*** Given records Section Begins ***

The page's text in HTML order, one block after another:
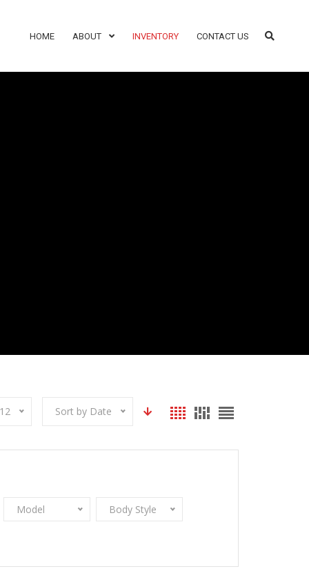
HOME ABOUT INVENTORY CONTACT US
12 Sort by Date
Model Body Style
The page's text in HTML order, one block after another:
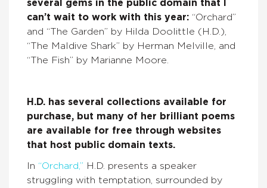
several gems in the public domain that I
can’t wait to work with this year: “Orchard”
and “The Garden” by Hilda Doolittle (H.D.),
“The Maldive Shark” by Herman Melville, and
“The Fish” by Marianne Moore.
H.D. has several collections available for
purchase, but many of her brilliant poems
are available for free through websites
that host public domain texts.
In “Orchard,” H.D. presents a speaker
struggling with temptation, surrounded by
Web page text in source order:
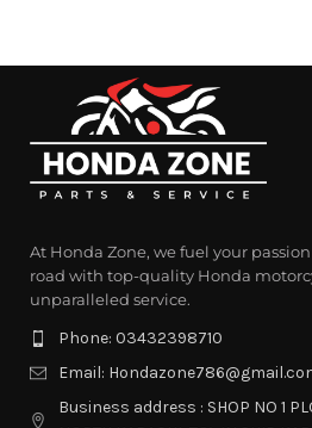
At Honda Zone, we fuel your
road with top-quality Honda
unparalleled service.
Phone: 03432398710
Email:
Business address : SHOP NO 1
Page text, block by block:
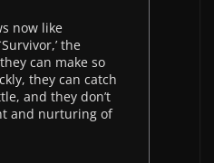
now like
the
can make so
they can catch
and they don’t
and nurturing of

*** Given records Section Ends ***

Your objective
Make an exact copy of the lines above, starting at the line that contains "Web page text" and running through the final line of the entries. Omit the pictures.

Response to the task
Web page text in source order:
At Honda Zone, we fuel your
road with top-quality Honda
unparalleled service.
Phone: 03432398710
Email:
Business address : SHOP NO 1
Page text, block by block:
now like
the
can make so
they can catch
and they don’t
and nurturing of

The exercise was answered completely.